Maka Ahli Bedah memotong lengan kanannya, dan pekerjaan yang dilakukannya kali ini sangat rapi sehingga hampir tidak menyakitinya sama sekali. Dia menjahitkan lengan kanan istrinya pada si penambang, yang sangat bersyukur sehingga menghujani Ahli Bedah dan istrinya dengan bijih tembaga, batangan emas, dan permata yang belum diasah, yang tentunya merupakan pertukaran yang bagus untuk mendapatkan sebuah lengan, pikir Lalyta Lytani.

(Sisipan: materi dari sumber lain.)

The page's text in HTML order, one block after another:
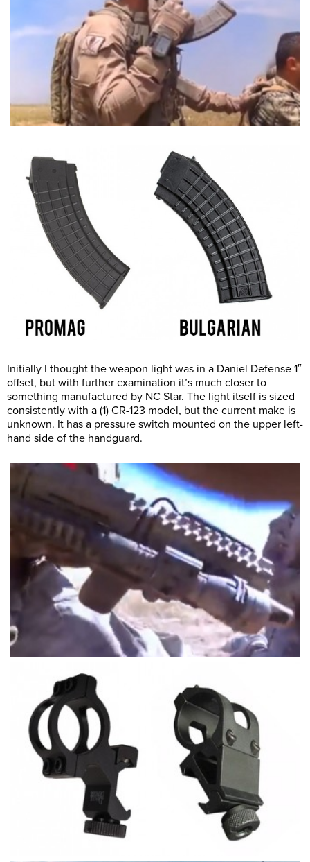
Initially I thought the weapon light was in a Daniel Defense 1″
offset, but with further examination it’s much closer to
something manufactured by NC Star. The light itself is sized
consistently with a (1) CR-123 model, but the current make is
unknown. It has a pressure switch mounted on the upper left-
hand side of the handguard.
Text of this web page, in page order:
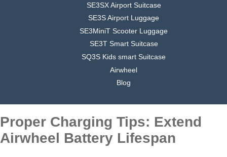
SE3SX Airport Suitcase
SE3S Airport Luggage
SE3MiniT Scooter Luggage
SE3T Smart Suitcase
SQ3S Kids smart Suitcase
Airwheel
Blog
Proper Charging Tips: Extend
Airwheel Battery Lifespan
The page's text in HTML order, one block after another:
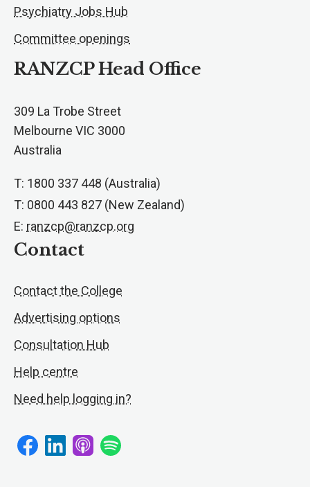
Psychiatry Jobs Hub
Committee openings
RANZCP Head Office
309 La Trobe Street
Melbourne VIC 3000
Australia
T: 1800 337 448 (Australia)
T: 0800 443 827 (New Zealand)
E: ranzcp@ranzcp.org
Contact
Contact the College
Advertising options
Consultation Hub
Help centre
Need help logging in?
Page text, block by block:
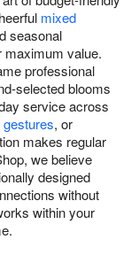
mixed
seasonal
maximum value.
professional
selected blooms
service across
, or
makes regular
we believe
designed
without
within your
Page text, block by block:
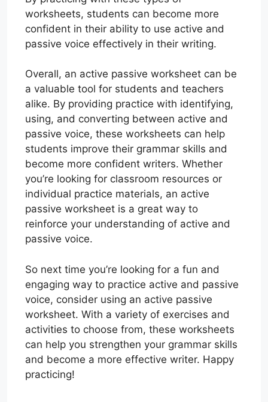
worksheets, students can become more
confident in their ability to use active and
passive voice effectively in their writing.
Overall, an active passive worksheet can be
a valuable tool for students and teachers
alike. By providing practice with identifying,
using, and converting between active and
passive voice, these worksheets can help
students improve their grammar skills and
become more confident writers. Whether
you’re looking for classroom resources or
individual practice materials, an active
passive worksheet is a great way to
reinforce your understanding of active and
passive voice.
So next time you’re looking for a fun and
engaging way to practice active and passive
voice, consider using an active passive
worksheet. With a variety of exercises and
activities to choose from, these worksheets
can help you strengthen your grammar skills
and become a more effective writer. Happy
practicing!
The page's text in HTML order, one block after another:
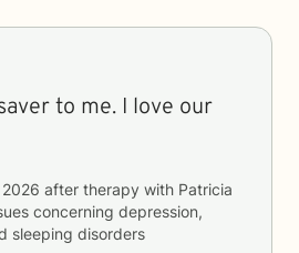
to me. I love our
after therapy with Patricia
concerning depression,
sleeping disorders

Para pelayan diupah untuk datang ke rumah mereka yang bagus untuk melakukan semua tugas yang tidak dapat dia lakukan lagi tanpa tangan.
Padahal... Lalyta Lytani rindu memeluk suaminya.
***
Asisten Wanita tersebut mengeluarkan tengkorak di dalam stoples ke atas lututnya dengan lemah lembut agar tidak jatuh ke lantai. Dia mencium tutupnya sebelum menyimpannya kembali.
***
Tiga bulan kemudian, Sang Ahli Bedah lagi-lagi pulang ke rumah dengan wajah gundah, lelah, muram berkaca-kaca.
"Ada apa, sayang?" Lalyta Lytani bertanya.
"Akupunya seorang pasien yang tidak dapat kubantu," bisik Sang Ahli Bedah bedah itu dengan putus asa. "Raja, Raja kita, hatinya lemah. Dia pasti akan mati karenanya, dan dia tidak punya ahli waris. Negeri kita akan hancur tanpa seorang raja. Jika dia masih muda dan kuat, akan mudah untuk membiarkan dia dengan hatinya yang tidak sehat. Aku telah mempelajari bahwa hati tidak begitu diperlukan oleh orang muda seperti yang diperkirakan orang. Namun sayang sekali! Sang Raja sudah terlalu tua dan lemah untuk hidup tanpanya."
Dia memandang Lalyta Lytani, dan memohon. "Sayangku, bisakah kamu memberikan hatimu? Aku sebenarnya tak ingin meminta, tapi sungguh menyakitkan bagiku untuk menolak orang yang membutuhkan bantuanku."
Lalyta Lytani ragu-ragu, tapi  hatinya... perlu atau tidak, hatinya masih sakit melihat suaminya bersedih.